This was his first knowledge of it. We received a telegram that night that he was on the way and the next day he arrived, bringing Ethel with him. When he got out of the livery rig that brought them I could see Satan in his face. A chance had come to him at last. It seemed to say:
"Oh, now I'll fix you. Away when the child was born, eh?"
His very expression seemed jubilant. He had longed for some chance to get me and now it had arrived. He did not speak to me, but bounded into the room where my wife was, and she must have read the same thing in his expression, for, as he talked about it later, I learned the first thing she said was:
"Now, papa. You must not abuse Oscar. He loves me and is kind and doing the best he can, but he is all tied up with debt."
He would tell this every few hours but I could see the evil of his heart in the expression of his eyes, leering at me, with hatred and malice in every look.

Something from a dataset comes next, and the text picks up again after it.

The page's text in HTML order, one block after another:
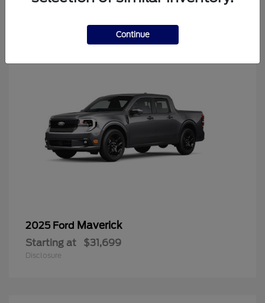
2025 Ford Maverick
Starting at $31,699
Disclosure
Continue

He and Ethel turned loose in about an hour. From that time on, it was the same as being in the house with two human devils. They nearly raised the roof with their quarreling. Of the two, the Reverend was the worst, for he was cunning and deceitful, pretending in one sentence to love, and in the next taking a thrust at my emotions and home. I shall never forget his evil eyes.
Ethel would cry out in her ringing voice:
"You're practical! You're practical! You and your Booker T. Washington ideas!"
Then she would tear into a string of abusive words. One day, after the doctor had been to the house, he called me aside and said:
"Oscar, your wife is physically well enough, but is mentally sick. Something should be done so that she may be more quiet."
"Is she quite out of danger?" I asked.